Summary. In a longitudinal study of dose-response, the presence of confounding or non-compliance compromises the estimation of the true effect of a treatment. Flexibility in modelling confounding is essential in order to capture the treatment eŽect when the causal model is not fully understood,
so that observed treatment effect is not due to the imposition of a rigid model for the relationship between response, treatment and other covariates.

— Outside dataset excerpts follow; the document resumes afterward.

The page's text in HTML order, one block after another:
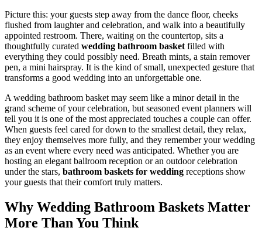
Picture this: your guests step away from the dance floor, cheeks
flushed from laughter and celebration, and walk into a beautifully
appointed restroom. There, waiting on the countertop, sits a
thoughtfully curated wedding bathroom basket filled with
everything they could possibly need. Breath mints, a stain remover
pen, a mini hairspray. It is the kind of small, unexpected gesture that
transforms a good wedding into an unforgettable one.
A wedding bathroom basket may seem like a minor detail in the
grand scheme of your celebration, but seasoned event planners will
tell you it is one of the most appreciated touches a couple can offer.
When guests feel cared for down to the smallest detail, they relax,
they enjoy themselves more fully, and they remember your wedding
as an event where every need was anticipated. Whether you are
hosting an elegant ballroom reception or an outdoor celebration
under the stars, bathroom baskets for wedding receptions show
your guests that their comfort truly matters.
Why Wedding Bathroom Baskets Matter
More Than You Think

A semiparametric additive linear mixed (SPALM) model (Ruppert et al., 2003) provides a tractable and flexible approach to modelling the influence of potentially confounding variables. However, this approach does not on its own remove the bias introduced due to patient-selected treatment level, that is, it does not permit the estimation of the causal effect of dose. Using an approach based on the Generalized Propensity Score (GPS) (Hirano and Imbens, 2004), a generalization of the classical, binary treatment propensity score, it is possible to construct instrumental variables that provide a more meaningful (and less biased) estimation procedure for the true effect of dose. In this paper, we present Bayesian versions of the SPALM model and of the GPS where the propensity score relies on a novel formulation of the treatment density. The use of Bayesian methods are readily implementable and allow cohesive propagation of uncertainty in the models. The methodology is applied to the Monitored Occlusion Treatment of Amblyopia Study (MOTAS) which investigated the dose-response relationship between occlusion and improvement in visual acuity. This analysis quantifies the beneficial effect of occlusion for the first time.

This paper is now available in a different format.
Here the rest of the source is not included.